For tonic currents, all-point histograms of amplitude values were generated from 20 s segments before and during drug application and fitted by single Gaussian distribution.
Off-line analysis of eIPSCs and burst IPSCs was performed using Clampfit version 10.2. and IgorPro 5. Means of 4 successive responses were used for analysis and amplitudes calculated with respect to the baseline before stimulation. Instead of 10%–90% rise time constant, time to peak was determined, as the burst IPSC is a multiphasic event. For comparison of eIPSCs and burst IPSCs, two parameters were determined. Conductances were calculated through dividing peak event amplitudes by the driving force. Decay time courses were quantified using monoexponential fits for eIPSCs in IgorPro. To determine burst IPSC decay, responses were fit with biexponential or monoexponential curves in Igor Pro. Biexponential fits were used for burst IPSCs of AAV-GFP cells to account for the involvement of both synaptic and nonsynaptic current components, whereas AAV-Cre burst IPSCs were fit with a monoexponential time constant. Fits were applied only to traces showing smooth decay without contamination by additional spontaneous synaptic events.
In vivo electrophysiology.
In vivo recordings were performed 3–8 weeks after the viral injections. For LFP recordings, we used 16-channel silicon probes lowered in the primary somatosensory cortex (S1, anteroposterior 1.2 and mediolateral 3.2 mm from bregma).
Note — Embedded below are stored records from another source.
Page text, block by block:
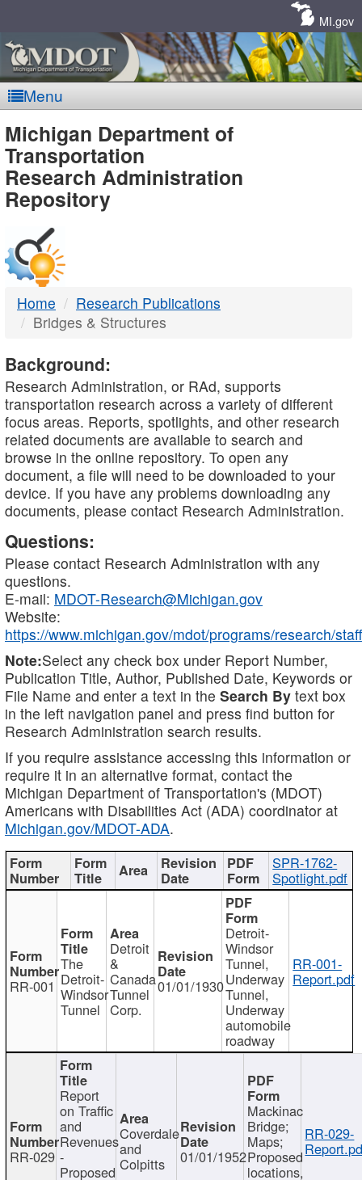
MI.gov
Menu
MDOT
-
DTMB
Michigan Department of
Transportation
Research Administration
Repository
Home
Research Publications
Bridges & Structures
Background:
Research Administration, or RAd, supports
transportation research across a variety of different
focus areas. Reports, spotlights, and other research
related documents are available to search and
browse in the online repository. To open any
document, a file will need to be downloaded to your
device. If you have any problems downloading any
documents, please contact Research Administration.
Questions:
Please contact Research Administration with any
questions.
E-mail: MDOT-Research@Michigan.gov
Website:
https://www.michigan.gov/mdot/programs/research/staff
Note:Select any check box under Report Number,
Publication Title, Author, Published Date, Keywords or
File Name and enter a text in the Search By text box
in the left navigation panel and press find button for
Research Administration search results.
If you require assistance accessing this information or
require it in an alternative format, contact the
Michigan Department of Transportation's (MDOT)
Americans with Disabilities Act (ADA) coordinator at
Michigan.gov/MDOT-ADA.
SPR-1762-
Spotlight.pdf
RR-001
The
Detroit-
Windsor
Tunnel
Detroit
&
Canada
Tunnel
Corp.
01/01/1930
Detroit-
Windsor
Tunnel,
Underway
Tunnel,
Underway
automobile
roadway
RR-001-
Report.pdf
RR-029
Report
on Traffic
and
Revenues
-
Proposed
Coverdale
and
Colpitts 01/01/1952
Mackinac
Bridge;
Maps;
Proposed
locations,
RR-029-

Thalamic multiunit activity was monitored via 32-channel silicon probes using the same coordinate as for the viral injections. Silicon probe signals were high-passed filtered (0.3 Hz), amplified (2000×) by a 64-channel amplifier, and digitized at 20 kHz with two National Instruments PCI-6259 cards. TC single-unit activity was recorded by glass microelectrodes (in vivo impedance of 10–40 mΩ) filled with 0.5 m NaCl and 2% neurobiotin (Vector Laboratories). Neuronal signals were amplified by a DC amplifier (Axoclamp 2B, Molecular Devices), further amplified, and filtered between 0.16 and 5 kHz by a signal conditioner (LinearAmp, Supertech). Juxtacellular labeling of the recorded neurons was performed as previously described (Pinault, 1996).
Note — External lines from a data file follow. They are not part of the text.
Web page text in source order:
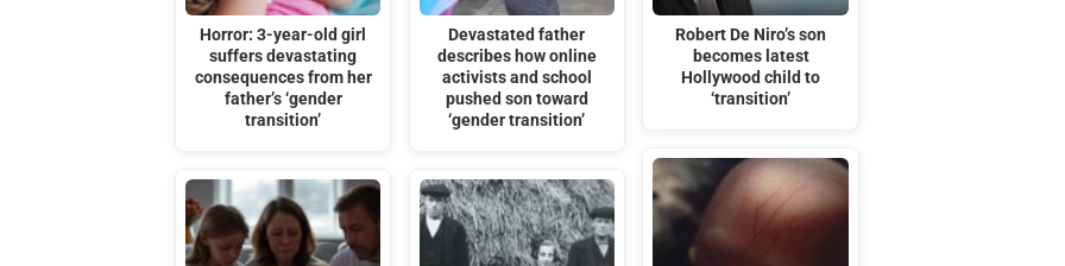
Horror: 3-year-old girl
suffers devastating
consequences from her
father’s ‘gender
transition’
Devastated father
describes how online
activists and school
pushed son toward
‘gender transition’
Robert De Niro’s son
becomes latest
Hollywood child to
‘transition’
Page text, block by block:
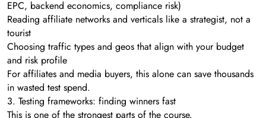
EPC, backend economics, compliance risk)
Reading affiliate networks and verticals like a strategist, not a
tourist
Choosing traffic types and geos that align with your budget
and risk profile
For affiliates and media buyers, this alone can save thousands
in wasted test spend.
3. Testing frameworks: finding winners fast
This is one of the strongest parts of the course.
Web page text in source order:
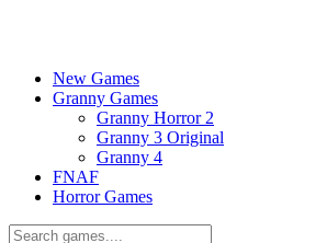
New Games
Granny Games
Granny Horror 2
Granny 3 Original
Granny 4
FNAF
Horror Games
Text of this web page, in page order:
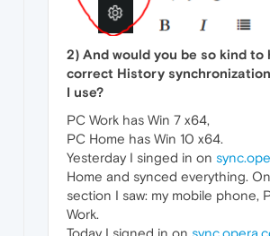
2) And would you be so kind to
correct History
I use?
PC Work has Win 7 x64,
PC Home has Win 10 x64.
Yesterday I singed in on
Home and synced everything.
section I saw: my mobile phone,
Work.
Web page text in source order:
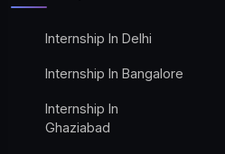
Internship In Delhi
Internship In Bangalore
Internship In
Ghaziabad
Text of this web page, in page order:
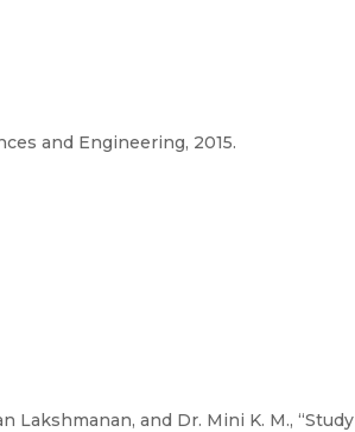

Gabazine (selective GABA-AR blocker; 1 mm; Sigma) was iontophoretically applied using 1–30 μA current through small diameter glass capillaries (3–5 μm diameter) for ∼30 min.
In vivo analysis.
All data analysis was performed in MATLAB (MathWorks). Instead of using arbitrary intraburst and interburst parameters for burst detection, a custom-built semiautomatic burst detection method was used as described previously (Slézia et al., 2011). After the identification of bursts, the following firing parameters were determined: mean firing frequency, frequency of the first APs of the bursts (burst frequency), the firing frequency for the intraburst APs (intraburst frequency), the average number of spikes in bursts (intraburst spike number), the average duration of bursts measured in milliseconds (burst length), and the number of all APs in bursts relative to the number of all spikes fired (burstiness index).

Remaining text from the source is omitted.